Three types of ionization are used today for most PGs analyses:

electron ionization (El), positive chemical ionization (PCI), and

electron-capture negative chemical ionization (EC-NCI). EI/MS, as

discussed earlier, is most often used for structural elucidation and

identification of new compounds. El mass spectra give structurally useful

fragmentation patterns, although the molecular ion may be weak or even

absent. For trace analysis, typical limits of detection with El are

approximately 100 pg/mL (57). PCI and EC-NCI are "gentler" ionization

techniques, generally producing less fragmentation, with a more prominent

(pseudo-) molecular ion. Thus, these techniques are useful for confirming

molecular weight, and for trace analysis by selected-ion monitoring. PCI

has been shown to be helpful in characterization of thromboxanes and

prostaglandins (65). Limits of detection vary for PCI and EC-NCI,

depending on both the compound and the reagent gas selected. Many types

of chemical ionization reagent gases have been used, but methane and

isobutane are the most common. Most trace analysis studies are now

performed with EC-NCI with methane as the reagent gas. Detection limits

are generally in the low pg/mL range, although limits as low as 50 fg/mL

have been reported (59). The three ionization techniques have been









12

compared for trace analysis of PGs, including limits of detection and

spectra obtained with each ionization technique (49,57).
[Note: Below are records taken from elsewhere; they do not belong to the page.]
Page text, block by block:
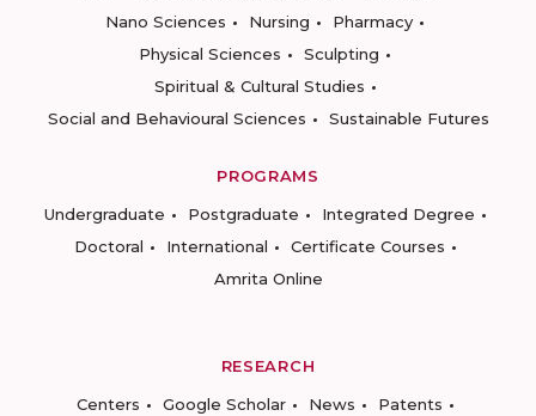
Nano Sciences
Nursing
Pharmacy
Physical Sciences
Sculpting
Spiritual & Cultural Studies
Social and Behavioural Sciences
Sustainable Futures
PROGRAMS
Undergraduate
Postgraduate
Integrated Degree
Doctoral
International
Certificate Courses
Amrita Online
RESEARCH
Centers
Google Scholar News
Patents
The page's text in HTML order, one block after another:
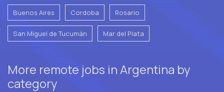
Buenos Aires Cordoba Rosario
San Miguel de Tucumán Mar del Plata
More remote jobs in Argentina by
category
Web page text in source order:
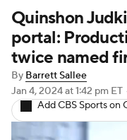
Teams Stats
Signing Day
2026 Top
2025 Top
Quinshon
portal:
twice named
By Barrett Sallee
Jan 4, 2024at 1:42 pm ET
Add CBS Sports on
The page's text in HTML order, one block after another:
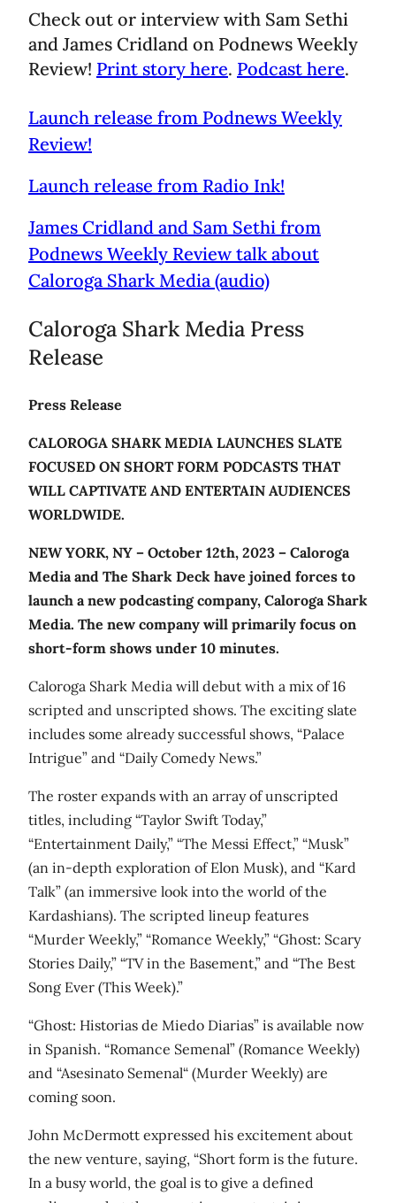
Check out or interview with Sam Sethi
and James Cridland on Podnews Weekly
Review! Print story here. Podcast here.
Launch release from Podnews Weekly
Review!
Launch release from Radio Ink!
James Cridland and Sam Sethi from
Podnews Weekly Review talk about
Caloroga Shark Media (audio)
Caloroga Shark Media Press
Release
Press Release
CALOROGA SHARK MEDIA LAUNCHES SLATE
FOCUSED ON SHORT FORM PODCASTS THAT
WILL CAPTIVATE AND ENTERTAIN AUDIENCES
WORLDWIDE.
NEW YORK, NY – October 12th, 2023 – Caloroga
Media and The Shark Deck have joined forces to
launch a new podcasting company, Caloroga Shark
Media. The new company will primarily focus on
short-form shows under 10 minutes.
Caloroga Shark Media will debut with a mix of 16
scripted and unscripted shows. The exciting slate
includes some already successful shows, “Palace
Intrigue” and “Daily Comedy News.”
The roster expands with an array of unscripted
titles, including “Taylor Swift Today,”
“Entertainment Daily,” “The Messi Effect,” “Musk”
(an in-depth exploration of Elon Musk), and “Kard
Talk” (an immersive look into the world of the
Kardashians). The scripted lineup features
“Murder Weekly,” “Romance Weekly,” “Ghost: Scary
Stories Daily,” “TV in the Basement,” and “The Best
Song Ever (This Week).”
“Ghost: Historias de Miedo Diarias” is available now
in Spanish. “Romance Semenal” (Romance Weekly)
and “Asesinato Semenal“ (Murder Weekly) are
coming soon.
John McDermott expressed his excitement about
the new venture, saying, “Short form is the future.
In a busy world, the goal is to give a defined
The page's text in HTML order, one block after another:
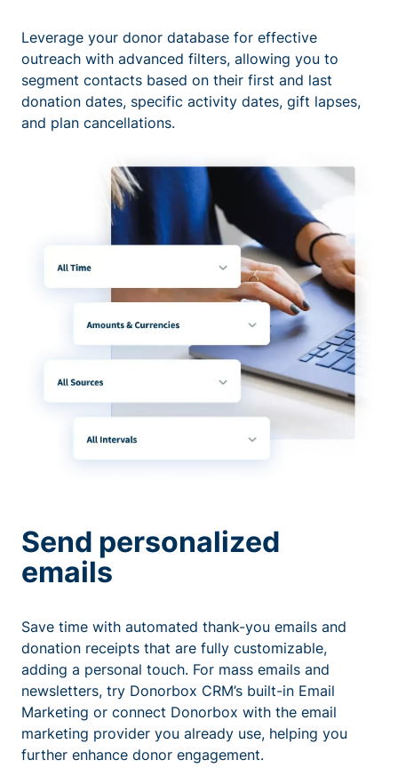
Leverage your donor database for effective
outreach with advanced filters, allowing you to
segment contacts based on their first and last
donation dates, specific activity dates, gift lapses,
and plan cancellations.
Send personalized
emails
Save time with automated thank-you emails and
donation receipts that are fully customizable,
adding a personal touch. For mass emails and
newsletters, try Donorbox CRM’s built-in Email
Marketing or connect Donorbox with the email
marketing provider you already use, helping you
further enhance donor engagement.
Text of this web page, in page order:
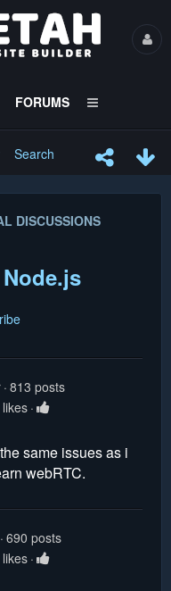
FORUMS
Search
DISCUSSIONS
813 posts
same issues as i
webRTC.
690 posts
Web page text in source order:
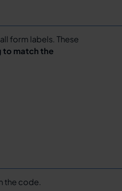
form labels. These
to match the
the code.
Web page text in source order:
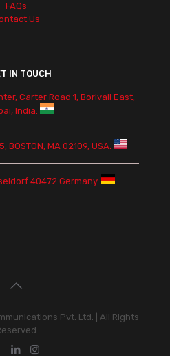
FAQs
Us
IN TOUCH
Carter Road 1, Borivali East,
India.
MA 02109, USA.
40472 Germany.
Pvt. Ltd. | All Rights
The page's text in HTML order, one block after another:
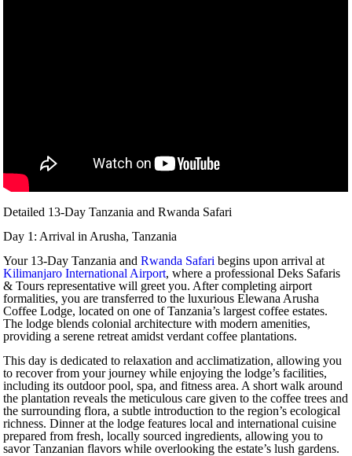
Detailed 13-Day Tanzania and Rwanda Safari
Day 1: Arrival in Arusha, Tanzania
Your 13-Day Tanzania andRwanda Safari begins upon arrival at
Kilimanjaro International Airport, where a professional Deks Safaris
& Tours representative will greet you. After completing airport
formalities, you are transferred to the luxurious Elewana Arusha
Coffee Lodge, located on one of Tanzania’s largest coffee estates.
The lodge blends colonial architecture with modern amenities,
providing a serene retreat amidst verdant coffee plantations.
This day is dedicated to relaxation and acclimatization, allowing you
to recover from your journey while enjoying the lodge’s facilities,
including its outdoor pool, spa, and fitness area. A short walk around
the plantation reveals the meticulous care given to the coffee trees and
the surrounding flora, a subtle introduction to the region’s ecological
richness. Dinner at the lodge features local and international cuisine
prepared from fresh, locally sourced ingredients, allowing you to
savor Tanzanian flavors while overlooking the estate’s lush gardens.
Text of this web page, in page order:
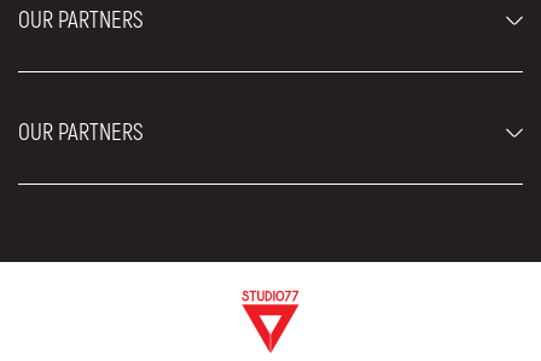
Blog
OUR PARTNERS
OUR PARTNERS
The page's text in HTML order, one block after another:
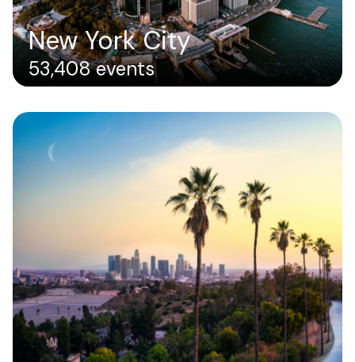
New York City
53,408 events
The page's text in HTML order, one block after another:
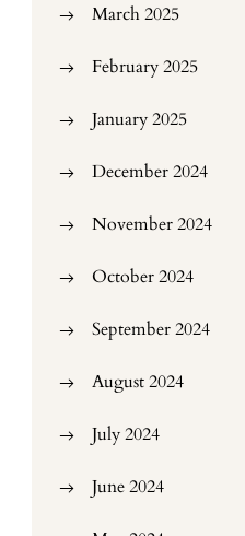
March 2025
February 2025
January 2025
December 2024
November 2024
October 2024
September 2024
August 2024
July 2024
June 2024
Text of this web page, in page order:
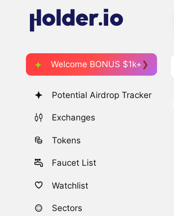
Welcome BONUS $1k+
Potential Airdrop Tracker
Exchanges
Tokens
Faucet List
Watchlist
Sectors
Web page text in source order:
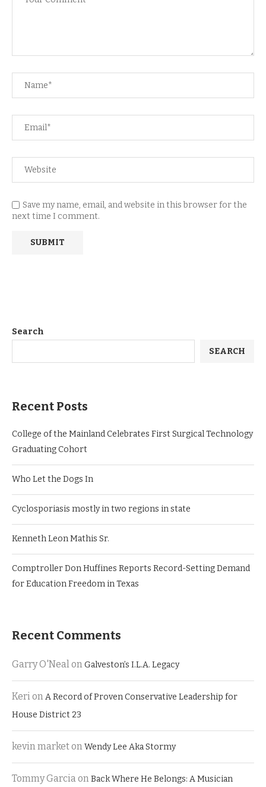
Save my name, email, and website in this browser for the
next time I comment.
Search
SEARCH
Recent Posts
College of the Mainland Celebrates First Surgical Technology
Graduating Cohort
Who Let the Dogs In
Cyclosporiasis mostly in two regions in state
Kenneth Leon Mathis Sr.
Comptroller Don Huffines Reports Record-Setting Demand
for Education Freedom in Texas
Recent Comments
Garry O'NealonGalveston’s I.L.A. Legacy
KerionA Record of Proven Conservative Leadership for
House District 23
kevin marketonWendy Lee Aka Stormy
Tommy GarciaonBack Where He Belongs: A Musician
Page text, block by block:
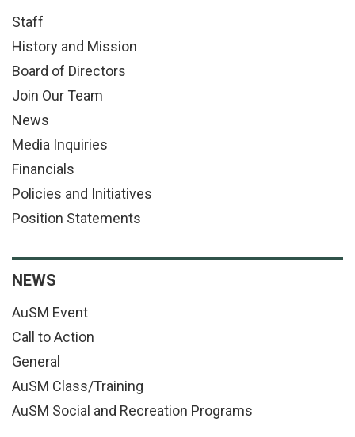
Staff
History and Mission
Board of Directors
Join Our Team
News
Media Inquiries
Financials
Policies and Initiatives
Position Statements
NEWS
AuSM Event
Call to Action
General
AuSM Class/Training
AuSM Social and Recreation Programs
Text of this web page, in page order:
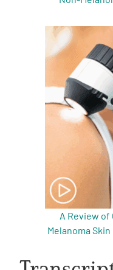
A Review
Melanoma

Gas chromatography is generally used to separate the eicosanoids

from each other and from other potential interferents prior to their

identification or detection by mass spectrometry. The first GC/MS

analyses were accomplished with packed gas chromatography columns, which

were used extensively until the development of fused silica capillary

chromatographic columns. Until 1982, approximately equal use was made of

packed and capillary column techniques, but capillary chromatography has

led to better separation of closely related compounds. Coupled with

negative chemical ionization, it has allowed researchers to achieve limits

of detection in the low pg/mL range. These advantages have provided

higher sensitivity and selectivity in eicosanoids analysis. However,

packed column chromatography still has a role in prostaglandin analysis.

One recent study (66) showed the advantages of packed columns for highly

contaminated samples that exceeded the capacity of capillary columns.
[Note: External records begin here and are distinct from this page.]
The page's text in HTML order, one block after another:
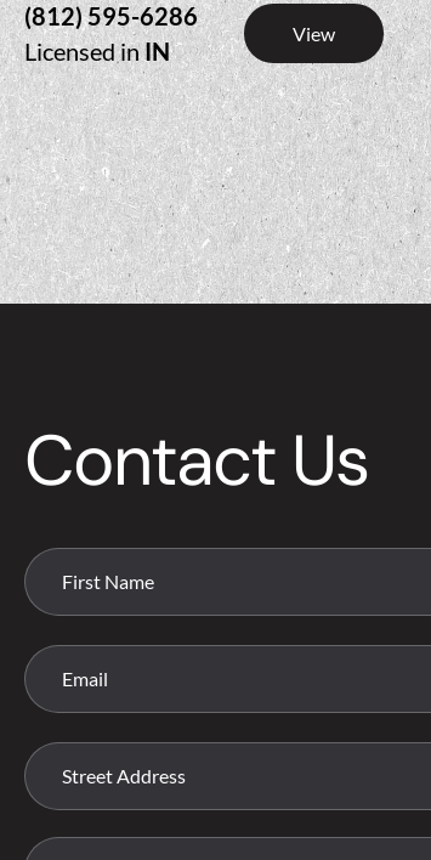
(812) 595-6286
Licensed inIN
View
Contact Us
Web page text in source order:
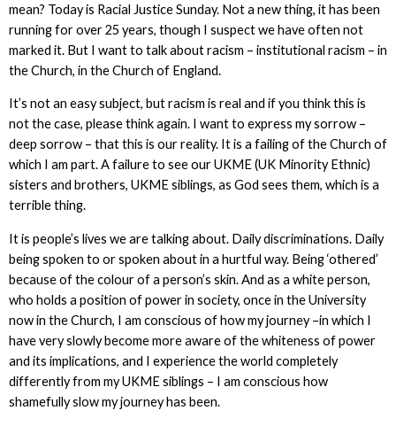
mean? Today is Racial Justice Sunday. Not a new thing, it has been
running for over 25 years, though I suspect we have often not
marked it. But I want to talk about racism – institutional racism – in
the Church, in the Church of England.
It’s not an easy subject, but racism is real and if you think this is
not the case, please think again. I want to express my sorrow –
deep sorrow – that this is our reality. It is a failing of the Church of
which I am part. A failure to see our UKME (UK Minority Ethnic)
sisters and brothers, UKME siblings, as God sees them, which is a
terrible thing.
It is people’s lives we are talking about. Daily discriminations. Daily
being spoken to or spoken about in a hurtful way. Being ‘othered’
because of the colour of a person’s skin. And as a white person,
who holds a position of power in society, once in the University
now in the Church, I am conscious of how my journey –in which I
have very slowly become more aware of the whiteness of power
and its implications, and I experience the world completely
differently from my UKME siblings – I am conscious how
shamefully slow my journey has been.
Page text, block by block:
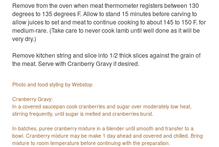
Remove from the oven when meat thermometer registers between 130
degrees to 135 degrees F. Allow to stand 15 minutes before carving to
allow juices to set and meat to continue cooking to about 145 to 150 F. for
medium-rare. (Take care to never cook lamb until well done as it will be
very dry.)
Remove kitchen string and slice into 1/2 thick slices against the grain of
the meat. Serve with Cranberry Gravy if desired.
Photo and food styling by Webstop
Cranberry Gravy:
In a covered saucepan cook cranberries and sugar over moderately low heat,
stirring frequently, until sugar is melted and cranberries burst.
In batches, puree cranberry mixture in a blender until smooth and transfer to a
bowl. Cranberry mixture may be make 1 day ahead and covered and chilled. Bring
mixture to room temperature before continuing with the preparation.
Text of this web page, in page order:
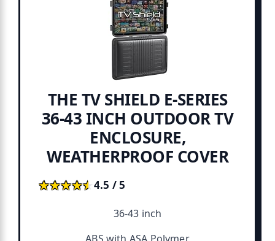
THE TV SHIELD E-SERIES
36-43 INCH OUTDOOR TV
ENCLOSURE,
WEATHERPROOF COVER
★★★★★
★★★★★4.5 / 5
36-43 inch

Researchers have recently recognized the value of introducing the

capillary column directly into the ion source of the mass spectrometry

(67). This avoids problems with contamination, adsorption, and

decomposition of analytes (which can be severe with PGs) on active

surfaces in other GC/MS interfaces.

Derivatization of PGs has been important in their analysis, both to

increase their volatility for gas chromatography separation and to provide

for efficient EC-NCI to increase sensitivity of the GC/MS method. Today,

the methylester/methoxime/trimethylsilyl ether of PGs is the most

frequently cited derivative in GC/EI/MS analysis (63,64). However, it has









13

been shown that these derivatives are susceptible to hydrolysis, often

producing ions that are not optimal for selective-ion monitoring (68).
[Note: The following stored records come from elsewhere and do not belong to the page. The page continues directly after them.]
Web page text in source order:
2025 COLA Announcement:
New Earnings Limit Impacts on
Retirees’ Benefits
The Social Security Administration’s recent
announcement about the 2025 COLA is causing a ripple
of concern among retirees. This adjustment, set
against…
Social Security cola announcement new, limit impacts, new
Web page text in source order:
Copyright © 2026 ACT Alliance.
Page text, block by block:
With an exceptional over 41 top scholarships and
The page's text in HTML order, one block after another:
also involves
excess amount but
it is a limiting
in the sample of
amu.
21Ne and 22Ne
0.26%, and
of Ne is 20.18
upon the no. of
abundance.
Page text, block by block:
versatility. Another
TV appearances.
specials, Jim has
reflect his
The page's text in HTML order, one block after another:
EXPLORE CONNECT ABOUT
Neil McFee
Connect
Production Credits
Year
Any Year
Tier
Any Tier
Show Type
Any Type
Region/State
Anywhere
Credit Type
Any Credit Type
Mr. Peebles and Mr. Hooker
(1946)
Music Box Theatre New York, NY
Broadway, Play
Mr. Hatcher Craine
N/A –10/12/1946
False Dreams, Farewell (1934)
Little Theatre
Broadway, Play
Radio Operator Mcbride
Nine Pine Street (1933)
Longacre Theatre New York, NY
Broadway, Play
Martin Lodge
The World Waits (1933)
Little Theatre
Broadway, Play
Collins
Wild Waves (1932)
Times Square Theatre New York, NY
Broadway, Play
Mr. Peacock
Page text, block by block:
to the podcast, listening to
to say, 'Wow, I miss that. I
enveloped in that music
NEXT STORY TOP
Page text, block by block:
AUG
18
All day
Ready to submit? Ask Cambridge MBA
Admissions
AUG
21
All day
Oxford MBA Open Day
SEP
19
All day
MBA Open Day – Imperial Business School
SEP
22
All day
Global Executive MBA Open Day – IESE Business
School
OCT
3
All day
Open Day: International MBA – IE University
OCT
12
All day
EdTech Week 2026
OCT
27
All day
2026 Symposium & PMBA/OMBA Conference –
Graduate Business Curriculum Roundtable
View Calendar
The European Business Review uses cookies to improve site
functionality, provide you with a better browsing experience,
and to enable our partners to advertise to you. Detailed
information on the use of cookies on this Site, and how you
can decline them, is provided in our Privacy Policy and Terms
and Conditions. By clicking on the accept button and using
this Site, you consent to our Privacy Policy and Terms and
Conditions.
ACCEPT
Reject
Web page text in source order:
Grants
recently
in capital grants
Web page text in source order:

This is due to the low relative intensity of the high mass ions which are

optimal for quantitation.

The derivatization of PGs for GC/EC-NCI/MS seems to be standardizing

on the methoxime/trimethylsilyl ether/pentafluorobenzyl ester (MO/TMS/PFB)

mixed derivative (50,51,69-72). Derivatization with perfluorinated acid

anhydrides has been increasingly used for both qualitative and

quantitative work (69). These anhydrides usually incorporate a silylating

reagent such as N-(tetra-butyldimethylsilyl)/N-(methyltrifluoroacetamide).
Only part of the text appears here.